I posted an ad on the window of the student lounge on the first floor, and the student lounge in the library 1M floor. Both were up on Friday morning (and had been up for two days), and down Saturday morning. I asked the guard what happened and he said that a dean probably complained and asked a maintenance worker to take it down. I’d like to investigate this because I actually think a student did it.
I am going to avoid the argument that my First Amendment rights have been violated by the removal of this ad because I don’t have enough space in this column for that (and because BLS is a private institution, not a public one). But someone, a friend of mine, stated that we “signed something away” when we signed up to go to school here, and one of these freedoms was the ability to post an advertisement on glass. This was a two-sided ad, which is to be sure, a rarity in the advertising world. How do we reward creativity? We ban it.
I understand the prudential arguments – that other members of the co-sponsoring clubs did not want to be seen to be associated with someone so unstable and crazy as to post an ad with hundreds of words of text, and several “controversial” statements about religion, sexuality, how no one would show up to the event, and how no one would even read the ad. Never mind that the co-chair of this special sequence of events read the ad and saw no problem with it. Even after I revised the ad and put up a huge disclaimer, the complainants felt this was even more offensive in a way. I can’t win.
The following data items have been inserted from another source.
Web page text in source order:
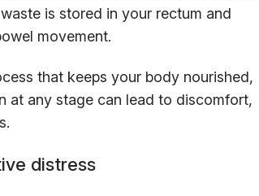
is stored in your rectum and
movement.
that keeps your body nourished,
at any stage can lead to discomfort,
distress
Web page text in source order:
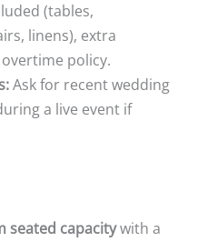
(tables,
linens), extra
policy.
Ask for recent wedding
a live event if
seated capacitywith a
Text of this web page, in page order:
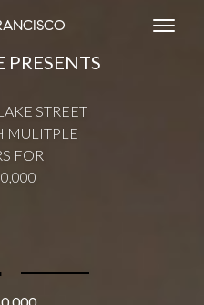
PRESENTS
STREET
MULITPLE
FOR
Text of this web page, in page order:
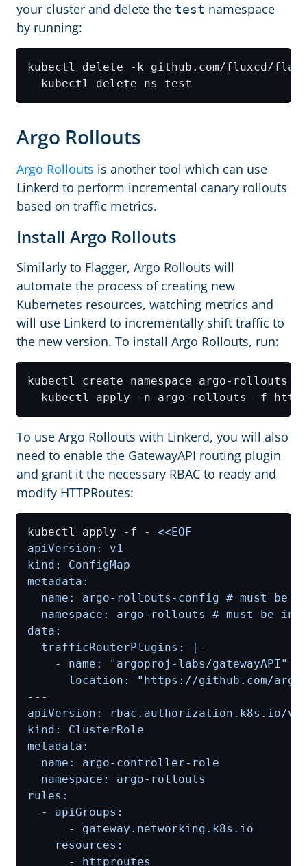
your cluster and delete the test namespace
by running:
kubectl delete -k github.com/fluxcd/
Argo Rollouts
Argo Rollouts is another tool which can use
Linkerd to perform incremental canary rollouts
based on traffic metrics.
Install Argo Rollouts
Similarly to Flagger, Argo Rollouts will
automate the process of creating new
Kubernetes resources, watching metrics and
will use Linkerd to incrementally shift traffic to
the new version. To install Argo Rollouts, run:
kubectl create namespace argo-rollouts
To use Argo Rollouts with Linkerd, you will also
need to enable the GatewayAPI routing plugin
and grant it the necessary RBAC to ready and
modify HTTPRoutes:
kubectl apply -f -
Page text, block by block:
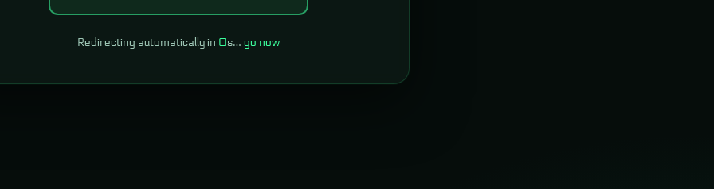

BLS does state a policy [pdf] on advertising on bulletin boards: students may utilize bulletin boards if their flyer complies with all requirements. My flyer complied with all requirements – except I noted my address at gmail, not brooklaw. What a mistake. Nobody mentioned the *beverages* line in it, which was arguably the most “illegal” thing about it. Moreover, I was told, we cannot advertise on glass. While this provision mentioned bulletin boards specifically, we can get into a kind of statutory construction argument here – does the omission of glass in the policy statement imply that it is allowed, or not? In this case, not, so long as it advances your argument.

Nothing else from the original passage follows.